▸ What is needed: Nothing but the lines below from the one containing "phamster111" through the one containing "changes. Ideal for" should appear in the answer, exact and without pictures.
BEGIN Raw data
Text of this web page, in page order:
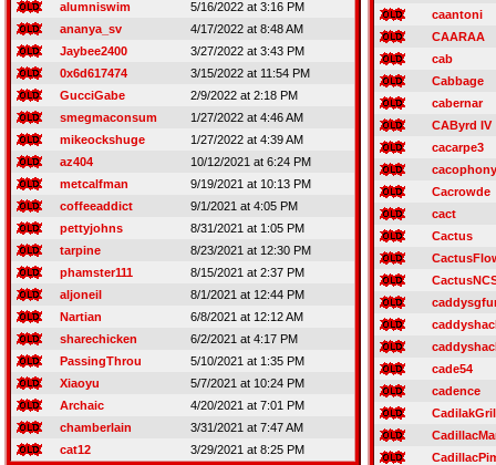
alumniswim
5/16/2022 at 3:16 PM
ananya_sv
4/17/2022 at 8:48 AM
Jaybee2400
3/27/2022 at 3:43 PM
0x6d617474
3/15/2022 at 11:54 PM
GucciGabe
2/9/2022 at 2:18 PM
smegmaconsum
1/27/2022 at 4:46 AM
mikeockshuge
1/27/2022 at 4:39 AM
az404
10/12/2021 at 6:24 PM
metcalfman
9/19/2021 at 10:13 PM
coffeeaddict
9/1/2021 at 4:05 PM
pettyjohns
8/31/2021 at 1:05 PM
tarpine
8/23/2021 at 12:30 PM
phamster111
8/15/2021 at 2:37 PM
aljoneil
8/1/2021 at 12:44 PM
Nartian
6/8/2021 at 12:12 AM
sharechicken
6/2/2021 at 4:17 PM
PassingThrou
5/10/2021 at 1:35 PM
Xiaoyu
5/7/2021 at 10:24 PM
Archaic
4/20/2021 at 7:01 PM
chamberlain
3/31/2021 at 7:47 AM
cat12
3/29/2021 at 8:25 PM
caantoni
CAARAA
cab
Cabbage
cabernar
CAByrd IV
cacarpe3
cacophony
Cacrowde
cact
Cactus
cade54
cadence
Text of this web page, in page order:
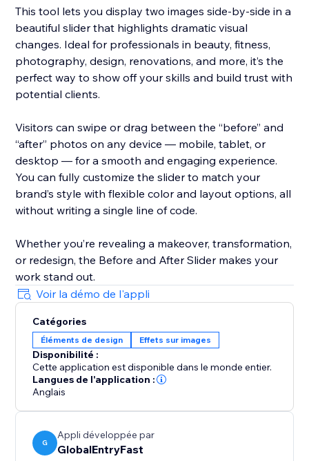
This tool lets you display two images side-by-side in a
beautiful slider that highlights dramatic visual
changes. Ideal for professionals in beauty, fitness,
photography, design, renovations, and more, it’s the
perfect way to show off your skills and build trust with
potential clients.
Visitors can swipe or drag between the “before” and
“after” photos on any device — mobile, tablet, or
desktop — for a smooth and engaging experience.
You can fully customize the slider to match your
brand’s style with flexible color and layout options, all
without writing a single line of code.
Whether you’re revealing a makeover, transformation,
or redesign, the Before and After Slider makes your
work stand out.
Voir la démo de l'appli
Catégories
Éléments de design Effets sur images
Disponibilité :
Cette application est disponible dans le monde entier.
Langues de l'application :
Anglais
G
Appli développée par
GlobalEntryFast
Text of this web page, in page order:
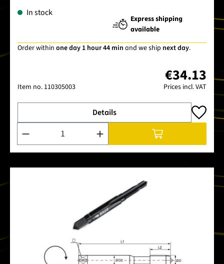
END Raw data
▸ Reply to the task:
phamster111
8/15/2021 at 2:37 PM
aljoneil
8/1/2021 at 12:44 PM
Nartian
6/8/2021 at 12:12 AM
sharechicken
6/2/2021 at 4:17 PM
PassingThrou
5/10/2021 at 1:35 PM
Xiaoyu
5/7/2021 at 10:24 PM
Archaic
4/20/2021 at 7:01 PM
chamberlain
3/31/2021 at 7:47 AM
cat12
3/29/2021 at 8:25 PM
caantoni
CAARAA
cab
Cabbage
cabernar
CAByrd IV
cacarpe3
cacophony
Cacrowde
cact
Cactus
cade54
cadence
Text of this web page, in page order:
This tool lets you display two images side-by-side in a
beautiful slider that highlights dramatic visual
changes. Ideal for professionals in beauty, fitness,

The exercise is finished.